I was disgusted when she began to jerk off in front of me. Quite a bit went into this scene. Four days before I'd thrown her and her pedophile boyfriend out of the house for raping a 14 year old child. Evidently while she'd been away, she'd decided that this was the way to seduce me back to her. She appeared shocked when I told her to quit it, and that she was acting like a whore, and to put her clothes on. She appeared utterly unable to appreciate that she'd done anything wrong. The thing really flummoxed her, because she got on the phone and called some crises line, and told the individual on the line that, she'd gotten naked, and had tried to jerk off for me, to fulfill one on my “fantasies”. Sadly for the whore, I overheard that part of the conversation, and called out loudly enough to be heard by the crises line person, interrupting their spiel about “some men can't handle their sexual fan...” “Did you tell her that you and your pedophile best friend raped a child, and that your existence disgusts me?” The crises line person said something about calling the police, and the whore hung up on her. I then spent a couple of hopeful hours waiting for the cops to show up, but they never did. The whore then fled to her pedophile boyfriend's place to warn him. She stayed with him for the next week. 

I was so revolted I left the house to get coffee.

After nearly a decade of this hell, the happiest moment came near the end. I was getting ready for work when she walked in, covered in bruises, with a split lip and black eye — the result of yet another abusive relationship, this time with a violent, predatory man. I looked at her calmly and said, “I hope it was worth it. You disgust me. We’re done. You’ll have the separation papers soon.” That was the happiest moment of my marriage.

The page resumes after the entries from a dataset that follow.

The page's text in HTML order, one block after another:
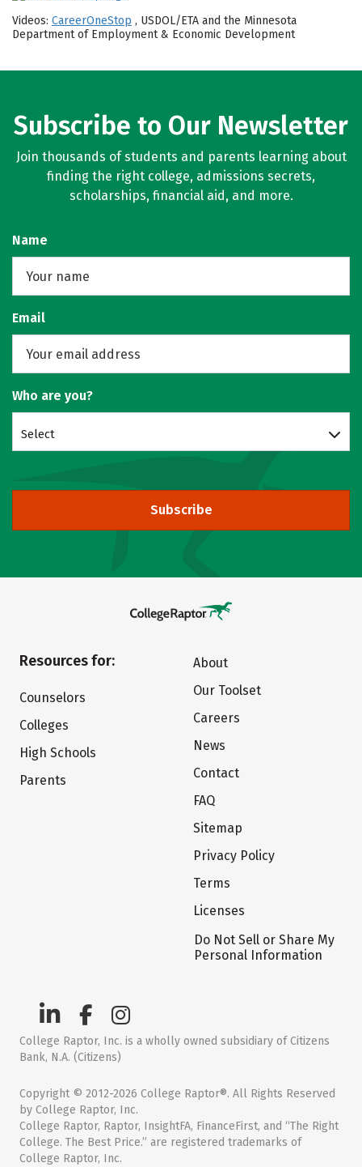
Videos: CareerOneStop , USDOL/ETA and the Minnesota
Department of Employment & Economic Development
Subscribe to Our Newsletter
Join thousands of students and parents learning about
finding the right college, admissions secrets,
scholarships, financial aid, and more.
Name
Email
Who are you?
Select
Subscribe
Resources for:
Counselors
Colleges
High Schools
Parents
About
Our Toolset
Careers
News
Contact
FAQ
Sitemap
Privacy Policy
Terms
Licenses
Do Not Sell or Share My
Personal Information
College Raptor, Inc. is a wholly owned subsidiary of Citizens
Bank, N.A. (Citizens)
Copyright © 2012-2026 College Raptor®. All Rights Reserved
by College Raptor, Inc.
College Raptor, Raptor, InsightFA, FinanceFirst, and “The Right
College. The Best Price.” are registered trademarks of
College Raptor, Inc.
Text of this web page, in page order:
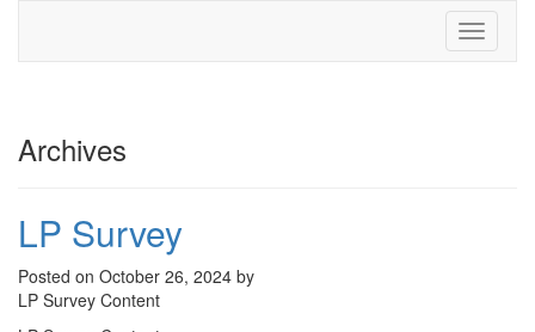
Toggle
Archives
LP Survey
Posted on October 26, 2024 by
LP Survey Content
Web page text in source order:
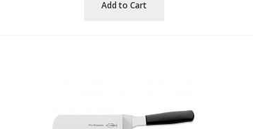
Add to Cart
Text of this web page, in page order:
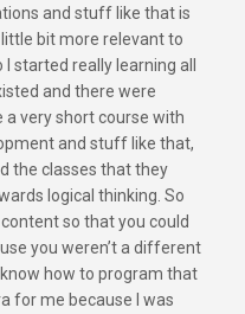
and stuff like that is
bit more relevant to
started really learning all
and there were
a very short course with
and stuff like that,
the classes that they
logical thinking. So
so that you could
you weren’t a different
know how to program that
for me because I was
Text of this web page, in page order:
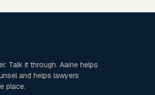
Talk it through. Aaine helps
and helps lawyers
place.
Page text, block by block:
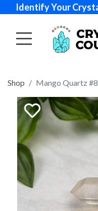
Identify Your
Shop Mango Quartz #8
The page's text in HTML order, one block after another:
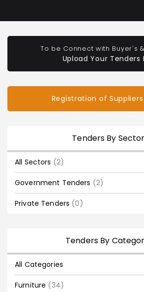
To be Connect with Buyer's
Upload Your Tenders
Registration of Suppliers
Tenders By
All Sectors (2)
Government Tenders (2)
Private Tenders (0)
Tenders By
All Categories
Furniture (34)

So, how does this relate to PTSD?

In my article The Mothman, I explored how certain people and events seem meant to teach us hard lessons. My mother started that lesson by treating me like garbage. This woman — with her cruelty, disrespect, and manipulation — continued it. And in return, my hardened indifference became a lesson for her. The violent man who beat her? Another chapter in that same cruel education.

The lessons only stop when they’re finally learned.